When the volunteers inside give him the okay, Archdeacon Steven Hopkins opens the door and lets in the people. The patrons spread out to peruse the shelves and the small paper signs indicating how many of each item they are allowed.
Inside the church building proper, a group of shoppers inspects the used clothing and other goods in a second-hand shop. In the large, professional-looking kitchen, volunteers prepare a stir-fry for the weekly community meal.
“We sort of function as a community hub,” says Hopkins, the church’s rector, shortly before taking the Anglican Journal on a tour of the church’s programs.
“I call us a community-identified community hub,” interjects Sara Collyer, who has served for the past two years as director of Open Doors at St. Christopher’s, an umbrella program that includes 13 smaller programs and one network. The community, she notes, has long looked to the church in times of need.
“We link folks up with other people,” she continues, “but we also link them up to other service providers in the areas.” The needs can range from housing, disability and mental health support to domestic violence counseling.
St. Christopher’s has been bringing people together for community meals for a long time-the Tuesday night supper that is one of the cornerstones of Open Doors has been going on for over 16 years. Thanks to Collyer’s work and a grant from the Government of Ontario’s Ontario Trillium Foundation, the church has become a significant source of help among Burlington’s marginalized population.
“Burlington likes to think of itself as a wealthy community,” says Hopkins, but it really is more diverse than most of its residents realize. Open Doors is helping people “get a more realistic picture of what their community actually looks like and who actually lives here.”
Anaseini Pascale, a regular attender at the Tuesday night dinner, is one of the people for whom St. Christopher’s provides a vital lifeline. She recently injured her knee, which has greatly reduced her mobility and her ability to manage day-to-day tasks.
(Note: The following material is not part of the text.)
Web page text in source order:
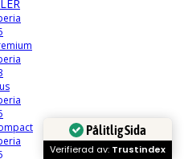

With two young boys in her care and the rest of her family living in Fiji, she turned to the church for help when the government wasn’t able to provide it. St. Christopher’s was able to provide her with a walker, a cane and assistance with cleaning her apartment.
But it is the sense of community that she is most thankful for. “When you don’t have family in this country, it really fills that void, because if anything happens to me, I don’t know what is going to happen to my two boys,” she says in an interview. “I see this is quite a multicultural place-people here are not all from Canada. I have met Africans, Germans…it’s like a multicultural, multinational situation here. So I don’t have to feel left out.”
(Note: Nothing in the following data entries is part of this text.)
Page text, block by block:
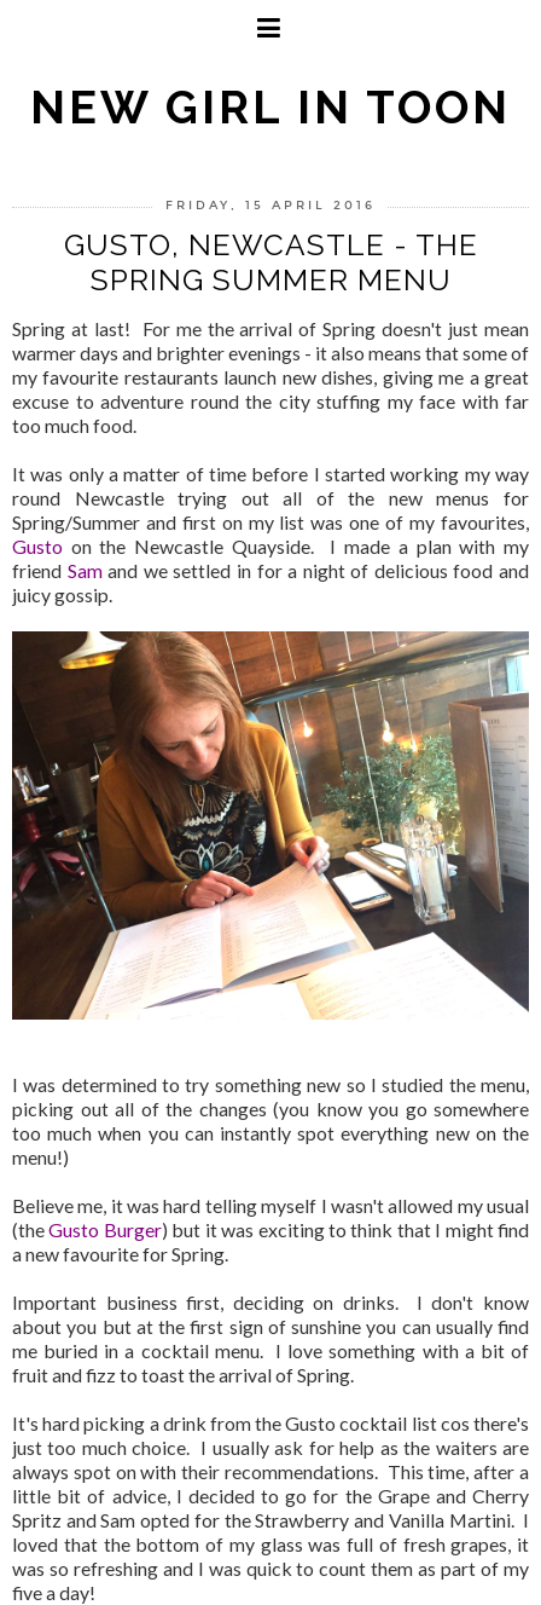
NEW GIRL IN TOON
FRIDAY, 15 APRIL 2016
GUSTO, NEWCASTLE - THE
SPRING SUMMER MENU
Spring at last! For me the arrival of Spring doesn't just mean
warmer days and brighter evenings - it also means that some of
my favourite restaurants launch new dishes, giving me a great
excuse to adventure round the city stuffing my face with far
too much food.
It was only a matter of time before I started working my way
round Newcastle trying out all of the new menus for
Spring/Summer and first on my list was one of my favourites,
Gusto on the Newcastle Quayside. I made a plan with my
friend Samand we settled in for a night of delicious food and
juicy gossip.
I was determined to try something new so I studied the menu,
picking out all of the changes (you know you go somewhere
too much when you can instantly spot everything new on the
menu!)
Believe me, it was hard telling myself I wasn't allowed my usual
(theGusto Burger) but it was exciting to think that I might find
a new favourite for Spring.
Important business first, deciding on drinks. I don't know
about you but at the first sign of sunshine you can usually find
me buried in a cocktail menu. I love something with a bit of
fruit and fizz to toast the arrival of Spring.
It's hard picking a drink from the Gusto cocktail list cos there's
just too much choice. I usually ask for help as the waiters are
always spot on with their recommendations. This time, after a
little bit of advice, I decided to go for the Grape and Cherry
Spritz and Sam opted for the Strawberry and Vanilla Martini. I
loved that the bottom of my glass was full of fresh grapes, it
was so refreshing and I was quick to count them as part of my
five a day!

The church currently feeds about 220 people every Tuesday, a number that has been increasing steadily over the past few years.
The volunteers who make it possible-around 30 a night-say it has been an eye-opening experience.”Food is so important to people, and people in Burlington don’t realize that there’s a real need for it,” says Wendy Ernst, who has been volunteering at the Tuesday meal for 16 years. “We have a lot of people who may look like they have enough, but one meal a week is really a help to them.”
But while Open Doors has been able to accomplish a lot, Hopkins says St. Christopher’s is reaching the limit of what it can do, given its current facility. The funding comes from a mix of congregational giving, grants and donations, but the space is over capacity.
“We’ve outgrown the building…we could really use more space,” he says, chuckling as he admits that this is “a great problem to have.”
When asked why St. Christopher’s has been able to do so much, Hopkins gives a lot of the credit to the congregation itself-of the 250 volunteers at St. Christopher’s, he explains, 173 are regular parishioners.
“It’s part of the spirituality of the place,” he says. “From before my time, people had a sense that being a community of faith meant being here for the community and being here to serve the community, so I think it’s kind of been wired into the spirituality of the parish for some time.”
But over the course of the tour of the programs and the loud communal dinner, it becomes abundantly clear that it is also connected to Hopkins’ own spirituality.
“When I try to imagine what the Great Banquet looks like,” he says at one point, “it looks like Tuesday night supper, where people from different backgrounds-different kinds of mental health statuses, different kinds of income statuses, different gender identities and sexualities, different kinds of life experience, different ages-sit down and share the same meal at the same table.”